# Forum Home Renovation Sub Flooring  The sinking stump, and how to fix it?

## renee

Help, I bought an old weatherboard miners cottage built 1900 in rather terrible state. I have to do some work on it to make it livable so I can rent it out. My problem, or one of many is the house isnt straight. It was moved from another site (i dont know when) and put onto concrete footings/piers (is there a difference). And well Im not sure what I should do? Ive enlclosed photo's. Not sure if its so noticeable due to the angle. It is primarily the back left hand corner under the kitchen. If you look under that corner of the house, the supporting beam (sorry dont know the exact name.. Im a midwife!!) is bowing. And the pier appears to have sunk slightly. The house seems to sit on land that is lower then the surrounds and when it rains it gets a rather large pool of water accumulating under the house... this being the second problem. I might add, I have the worlds smallest budget for said renovation, and this is a solo project. So helpful advice would be so appreciated. Also is that asbestos at the back of the house??

----------


## Pulse

Not surprised you're asking for help there... 
Renovators delight... Anyway, you need to replace the sinking stump with a new one. This is done with jacks to lift up the house and support it with acrow props (from kennards or any hire place) while you put in a new stump on a concrete base. the concrete base should be at least 450mm in diameter and dug until you reach solid bearing surface. 
Getting the water sorted should be a priority too.. 
Houses like this are fun to renovate but full of problems..  
Cheers
Pulse

----------


## renee

thanks for the reply.
I had an old builder have a look, and his suggestion was to just put in an extra stump between the back two, and chock up the corner. Is this something that any builder/handyman could do. How much does putting in a new stump cost... I guess how long is a piece of string.

----------


## Pulse

Stumps only sink when they were not installed properly, as they sink the load is taken by other stumps until it can bear the load. 
The reasons include:
1. bearing area too small
2. ground soft or wet or fill 
Packing won't work long term  
Pulse

----------


## ibuildbenches

Renee, I would try to address the moisture problem first as you will only expose any new footings and stumps to the same problem. 
Judging by the first picture you do not have enough support as it seems like the bearers (support beams) are simply 2 peices of hardwood on their flat.  
Regarding the asbestos.

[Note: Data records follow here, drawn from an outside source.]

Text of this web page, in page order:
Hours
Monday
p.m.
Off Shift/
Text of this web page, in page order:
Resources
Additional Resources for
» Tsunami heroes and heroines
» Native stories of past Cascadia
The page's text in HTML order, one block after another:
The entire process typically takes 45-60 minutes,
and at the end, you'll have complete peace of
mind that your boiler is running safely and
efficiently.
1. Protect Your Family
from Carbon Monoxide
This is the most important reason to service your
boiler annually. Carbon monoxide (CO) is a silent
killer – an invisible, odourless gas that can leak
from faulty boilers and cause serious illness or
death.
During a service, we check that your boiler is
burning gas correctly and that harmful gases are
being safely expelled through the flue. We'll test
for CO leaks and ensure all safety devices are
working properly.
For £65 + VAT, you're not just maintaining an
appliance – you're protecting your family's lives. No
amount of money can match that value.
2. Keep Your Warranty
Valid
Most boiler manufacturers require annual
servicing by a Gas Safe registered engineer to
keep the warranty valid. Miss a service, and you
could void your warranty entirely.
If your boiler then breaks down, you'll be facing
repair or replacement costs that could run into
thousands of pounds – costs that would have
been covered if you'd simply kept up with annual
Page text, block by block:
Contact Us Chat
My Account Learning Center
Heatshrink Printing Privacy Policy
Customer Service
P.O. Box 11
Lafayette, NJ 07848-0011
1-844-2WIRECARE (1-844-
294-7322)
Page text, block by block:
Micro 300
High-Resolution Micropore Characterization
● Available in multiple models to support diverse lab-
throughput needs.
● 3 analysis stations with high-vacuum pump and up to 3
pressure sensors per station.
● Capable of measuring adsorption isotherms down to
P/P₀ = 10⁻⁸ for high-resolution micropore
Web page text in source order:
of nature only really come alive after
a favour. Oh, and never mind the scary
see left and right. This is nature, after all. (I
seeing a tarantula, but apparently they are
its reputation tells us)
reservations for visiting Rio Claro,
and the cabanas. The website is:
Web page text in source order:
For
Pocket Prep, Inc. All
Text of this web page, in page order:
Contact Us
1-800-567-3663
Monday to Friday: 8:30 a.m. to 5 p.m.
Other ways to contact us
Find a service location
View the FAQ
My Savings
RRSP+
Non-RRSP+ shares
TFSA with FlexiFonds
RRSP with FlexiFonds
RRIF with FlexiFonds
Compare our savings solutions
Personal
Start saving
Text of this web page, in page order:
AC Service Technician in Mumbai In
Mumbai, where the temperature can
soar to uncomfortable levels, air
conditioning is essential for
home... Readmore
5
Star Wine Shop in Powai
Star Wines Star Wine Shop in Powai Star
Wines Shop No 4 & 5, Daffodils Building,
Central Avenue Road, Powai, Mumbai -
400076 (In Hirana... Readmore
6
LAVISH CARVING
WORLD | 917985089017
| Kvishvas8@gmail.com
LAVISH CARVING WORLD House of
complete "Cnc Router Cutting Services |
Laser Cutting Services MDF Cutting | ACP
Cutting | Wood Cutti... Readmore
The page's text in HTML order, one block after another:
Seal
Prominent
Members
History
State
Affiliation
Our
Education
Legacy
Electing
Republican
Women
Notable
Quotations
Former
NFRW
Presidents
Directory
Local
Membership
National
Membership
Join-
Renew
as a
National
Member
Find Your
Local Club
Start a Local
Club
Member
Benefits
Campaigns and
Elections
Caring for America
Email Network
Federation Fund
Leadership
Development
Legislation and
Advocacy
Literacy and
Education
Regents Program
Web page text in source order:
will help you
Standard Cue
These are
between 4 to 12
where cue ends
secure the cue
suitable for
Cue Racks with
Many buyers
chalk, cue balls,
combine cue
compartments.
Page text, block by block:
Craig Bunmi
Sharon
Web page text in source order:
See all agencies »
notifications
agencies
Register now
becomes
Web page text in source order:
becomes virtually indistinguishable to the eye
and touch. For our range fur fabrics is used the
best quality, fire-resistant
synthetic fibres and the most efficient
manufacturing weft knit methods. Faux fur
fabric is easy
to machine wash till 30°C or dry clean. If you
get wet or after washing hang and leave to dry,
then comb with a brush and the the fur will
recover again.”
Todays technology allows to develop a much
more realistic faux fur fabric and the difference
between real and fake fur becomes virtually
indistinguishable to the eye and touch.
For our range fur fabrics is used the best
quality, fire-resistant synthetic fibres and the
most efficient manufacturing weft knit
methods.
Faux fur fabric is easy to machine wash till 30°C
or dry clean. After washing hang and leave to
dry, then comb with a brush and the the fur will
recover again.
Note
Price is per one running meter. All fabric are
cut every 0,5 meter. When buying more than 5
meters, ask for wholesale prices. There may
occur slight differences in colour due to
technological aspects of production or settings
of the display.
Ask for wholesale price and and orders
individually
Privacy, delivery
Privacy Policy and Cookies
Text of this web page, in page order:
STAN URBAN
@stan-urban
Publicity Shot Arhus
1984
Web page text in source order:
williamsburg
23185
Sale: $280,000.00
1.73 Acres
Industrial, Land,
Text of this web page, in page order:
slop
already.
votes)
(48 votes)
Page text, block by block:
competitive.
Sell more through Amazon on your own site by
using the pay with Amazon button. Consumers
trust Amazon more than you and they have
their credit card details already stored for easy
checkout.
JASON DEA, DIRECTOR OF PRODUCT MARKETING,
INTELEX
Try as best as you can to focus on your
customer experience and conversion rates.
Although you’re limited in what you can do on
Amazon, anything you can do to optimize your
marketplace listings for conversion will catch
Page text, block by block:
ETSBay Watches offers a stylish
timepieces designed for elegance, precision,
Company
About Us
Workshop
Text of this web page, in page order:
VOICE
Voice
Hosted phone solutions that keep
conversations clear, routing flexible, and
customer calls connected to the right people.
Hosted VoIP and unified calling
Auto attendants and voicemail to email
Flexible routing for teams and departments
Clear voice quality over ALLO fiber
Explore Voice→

If the house is 1900's I would most likely say it is. Get a professional in to have a look at that. 
Matt

----------


## watson

For what to do...identification....and all things asbestos in renovations.....please check the Asbestos Forum Stickies.......... * here*

----------


## renee

thanks for the reply, your right Matt, although it is hard to see in the photo due to the angle, but the support beam is rather bowed. I guess Im not in a position to invest heavily in the house at the moment, and am looking for a medium term solution, I know this is not ideal but.....

----------


## ibuildbenches

If your in a position to do it yourself, it wont cost you alot to re-stump your house. A friend of mine just did his. Its not the best job in the world but its worth it if your saving $5,000 getting someone else to do it. 
If you can dig holes and use a jack, your half way there!

----------


## autogenous

Make sure your soak wells are working properly.  This is the problem a lot of the time. 
Downpipes carry the water away from the structure so it doesnt sink to put it simply. 
People disconnect downpipes and the house snaps in half.

----------


## Bloss

We're talking a temporary fix here so no reason why your 'old builder' mate advice shouldn't be followed. Good to check drainage and any other causes, but a jack up to level and a new stump in the middle sitting on a good sized plate or even a few bricks as a pad sitting in a levelled area where the stump is to be and you'll get quite a few more years without to much trouble. 
It might not want to go up easily so as a measure to stop it dropping anymore you use a piece of suitable timber and some HW wedges at the top or bottom whichever is most accessible and just wedge a post into place. Again with a good plate (the piece of timber of concrete or bricks the posts sits on that spreads the load across the ground at the bottom) it'll be fine for quite a while. Using wedges and a screw to hold them once in place means that if it comes a bit loose you can take out the screw tap the wedges tight and refix. 
Easy enough job for a DIYer, but if the old builder will give some guidance for some cash or a slab or two that'd be the go. Main thing is just to stop it getting worse and to give you enough time to save for any major work - renos or complete re-stumping etc. 
Read the sticky as Watson says, but that'll be asbestos sheeting odds on. No panic or need to remove though - just follow the safety precautions to refix, prep and paint etc.  :2thumbsup:

----------